To investigate the role of heat shock protein (HSP)-glycoprotein (gp)96 in dendritic cells (DCs) and lymphocytes induction in gastric cancer (GC).

METHODS

Human GC cell lines KATOIII, MKN-28 and SGC-7901 were infected with adenovirus gp96 at a multiplicity of infection of 100. gp96-GC antigen peptide complexes were purified. MTT (3-(4,5-dimethylthiazol-2-yl)-2,5-diphenyltetrazolium bromide) assay, lactate dehydrogenase (LDH) release assay and enzyme-linked immunosorbent assay were used to determine allo-reactive T cell stimulation, natural killer (NK) cell activity and expression of cytokines (such as interleukin (IL)-10, IL-12, interferon (IFN)-γ and tumor necrosis factor (TNF)-α), respectively. Effect of cytotoxic T lymphocyte (CTL) on DCs incubated with HSP-gp96 was also evaluated by LDH release. All assays were performed in triplicate and the average values were reported. Comparison between groups was conducted using Student’s t test.

RESULTS

T cells incubated with HSP-gp96 exhibited a marked increase in proliferation in a dose-dependent manner (P < 0.05). NK cell activity after gp96-GC peptide complex treatment was significantly higher than that after antigen peptide treatment (P < 0.05). The activity of CTLs incubated with DCs from three GC cells lines was obviously higher than that stimulated by GC antigen at ratios of 50: 1, 25: 1, 10: 1, and 5: 1 (P < 0.05). Furthermore, the secretion of TNF-α, IL-10, IL-12 (P70) and IFN-γ markedly increased after incubation with HSP-gp96 (P < 0.05).

CONCLUSION

HSP-gp96 promotes T cell response, enhances DC antigen presentation and induces cytokine secretion, as well. HSP-gp96 has potential as immunotherapy for elimination of residual GC cells.

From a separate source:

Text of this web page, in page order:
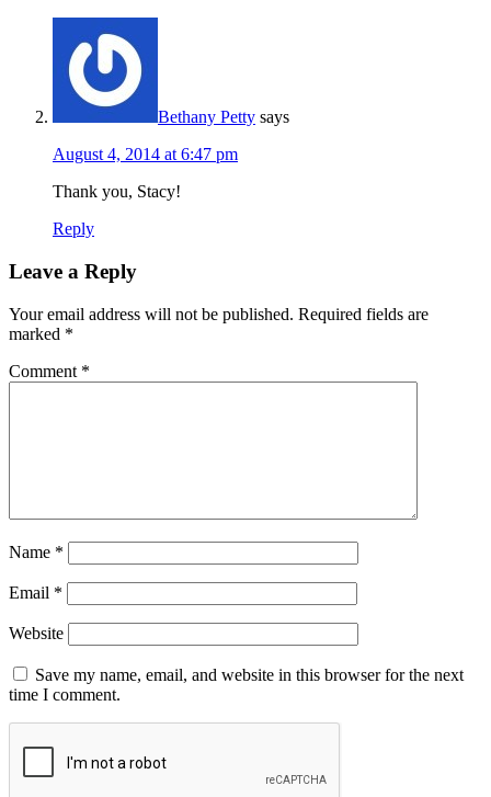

Keywords: Gastric cancer; Heat shock protein gp96; T lymphocytes; Dendritic cells; Natural killer cells; Cytotoxic T lymphocytes; Immunization therapy

Core tip: Heat shock protein (HSP)- glycoprotein (gp)96 was studied to evaluate its capacity to stimulate immune cells. Compared with gastric cancer (GC)-derived peptide, purified gp96-GC peptide complex markedly increased proliferation of allogeneic normal T lymphocytes, and activity of natural killer cells and cytotoxic T lymphocytes. Therefore, HSP-gp96 derived from GC cells has immunotherapeutic potential for elimination of residual GC cells.